Testing Julia for speed (iii)

The last example for testing speed in Julia will be a 5×5 mean filter. A mean filter is simply a way of smoothing an image, ie. suppressing irregularities in the intensities, and is common used for noise suppression. It basically works by working through each pixel in an image, obtaining the mean of the 5×5 region around that pixel, and using this value as the pixel in the filtered image. As such it is an intensive algorithm.

In this particular example, we shall apply a mean filter to a 2144×6640 pixel, 8-bit image: effectively 14 megapixels.

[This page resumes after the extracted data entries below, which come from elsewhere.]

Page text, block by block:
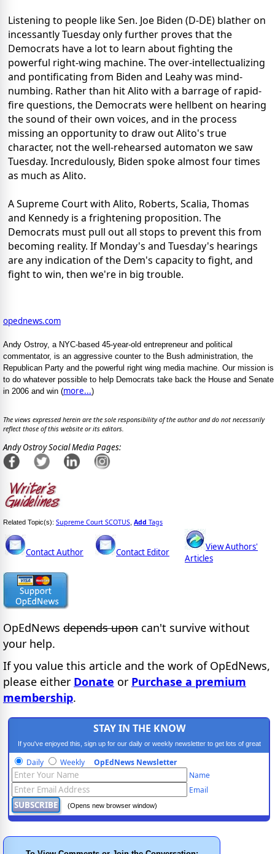
Listening to people like Sen. Joe Biden (D-DE) blather on
incessantly Tuesday only further proves that the
Democrats have a lot to learn about fighting the
powerful right-wing machine. The over-intellectualizing
and pontificating from Biden and Leahy was mind-
numbing. Rather than hit Alito with a barrage of rapid-
fire questions, the Democrats were hellbent on hearing
the sound of their own voices, and in the process
missing an opportunity to draw out Alito's true
character, not the well-rehearsed automaton we saw
Tuesday. Incredulously, Biden spoke almost four times
as much as Alito.
A Supreme Court with Alito, Roberts, Scalia, Thomas
and Kennedy is a frightening proposition. The
Democrats must pull out all stops to prevent this from
becoming reality. If Monday's and Tuesday's hearings
are any indication of the Dem's capacity to fight, and
fight to win, then we're in big trouble.
opednews.com
Andy Ostroy, a NYC-based 45-year-old entrepreneur and political
commentator, is an aggressive counter to the Bush administration, the
Republican Party and the powerful right wing media machine. Our mission is
to do whatever possible to help Democrats take back the House and Senate
in 2006 and win (more...)
The views expressed herein are the sole responsibility of the author and do not necessarily
reflect those of this website or its editors.
Andy Ostroy Social Media Pages:
Related Topic(s): Supreme Court SCOTUS Add Tags
Contact Author Contact Editor
View Authors'
Articles
OpEdNews depends upon can't survive without
your help.
If you value this article and the work of OpEdNews,
please either Donate or Purchase a premium
membership.
STAY IN THE KNOW
If you've enjoyed this, sign up for our daily or weekly newsletter to get lots of great
progressive content.
Daily Weekly OpEdNews Newsletter
Name
Email
(Opens new browser window)
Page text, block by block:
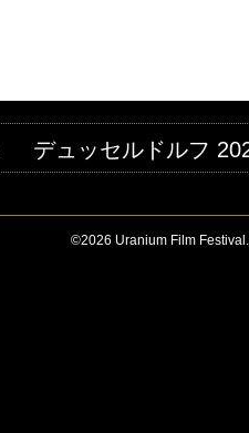
デュッセルドルフ
©2026 Uranium Film
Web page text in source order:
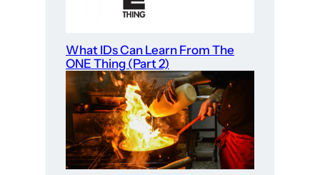
What IDs Can Learn From The
ONE Thing (Part 2)
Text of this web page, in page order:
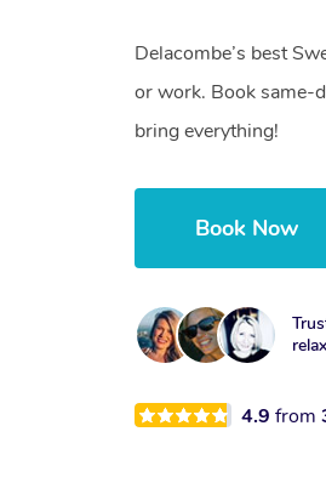
Delacombe’s best
or work. Book same-
bring everything!
Book Now
4.9from
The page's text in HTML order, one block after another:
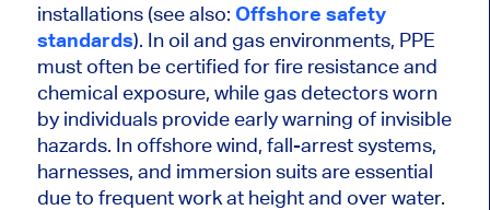
installations (see also: Offshore safety
standards). In oil and gas environments, PPE
must often be certified for fire resistance and
chemical exposure, while gas detectors worn
by individuals provide early warning of invisible
hazards. In offshore wind, fall-arrest systems,
harnesses, and immersion suits are essential
due to frequent work at height and over water.

The algorithm is analyzed using code written in C, Fortran, Python and Julia.

chateau

The 14MP 8-bit image

The image is processed using the following Julia code:

function process(img)

    dx,dy = size(img)
    imgN = copy(img)
    e = div(5,2)
 
    for i=e+1:dx-e, j=e+1:dy-e
        block = img[i-e:i+e,j-e:j+e]
        mn = mean(block)
        imgN[i,j] = round(UInt8,mn)
    end
    return imgN 
end

img = readdlm("pano.txt",Int16::Type)
@time imgN = process(img)
writedlm("panoJ.txt",imgN)

Since Julia provides efficient means of reading an entire block of integers in from an ASCII file, the code is much shorter than it would be in C. In addition, Python, Julia and Fortran provide facilities to slice arrays, making extraction of the 5×5 neighbourhood easy.

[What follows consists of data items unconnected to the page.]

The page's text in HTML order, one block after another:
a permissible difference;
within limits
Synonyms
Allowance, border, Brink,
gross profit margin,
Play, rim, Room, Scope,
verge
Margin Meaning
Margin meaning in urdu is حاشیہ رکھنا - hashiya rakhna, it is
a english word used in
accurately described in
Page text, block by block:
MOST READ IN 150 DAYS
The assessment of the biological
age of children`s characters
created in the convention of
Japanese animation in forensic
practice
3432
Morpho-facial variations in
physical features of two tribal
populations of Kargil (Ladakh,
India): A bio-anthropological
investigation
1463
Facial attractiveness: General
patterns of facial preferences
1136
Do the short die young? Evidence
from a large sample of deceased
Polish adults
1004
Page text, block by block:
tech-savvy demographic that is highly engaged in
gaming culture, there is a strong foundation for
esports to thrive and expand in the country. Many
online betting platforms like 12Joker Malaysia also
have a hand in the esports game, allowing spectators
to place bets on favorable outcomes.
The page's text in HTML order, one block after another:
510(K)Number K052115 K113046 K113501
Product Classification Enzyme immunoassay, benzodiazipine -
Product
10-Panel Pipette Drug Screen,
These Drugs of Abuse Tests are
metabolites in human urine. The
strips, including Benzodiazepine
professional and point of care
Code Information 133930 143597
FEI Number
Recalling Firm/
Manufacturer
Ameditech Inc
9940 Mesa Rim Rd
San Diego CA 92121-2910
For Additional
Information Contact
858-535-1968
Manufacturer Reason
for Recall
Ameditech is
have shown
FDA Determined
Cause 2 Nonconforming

The code has been timed based just on the process of performing the mean filtering, and avoiding extras such as file I/O. In most cases this involves a nested loop to process each pixel in the image. In the case of C, it includes a second set of nested loops to extract the 5×5 neighbourhood.

timingMeanFilter

As the results show, C was able to process the image in less than a second, with Fortran in second place marginally over a second. At just over 3 seconds, the Julia code could be considered to be exceptionally fast as well. The loser in this instance is again Python which is invariably slow, even with only one pair of nested loops. In a future post, I will explore this algorithm in each of the languages cited in the context of image processing.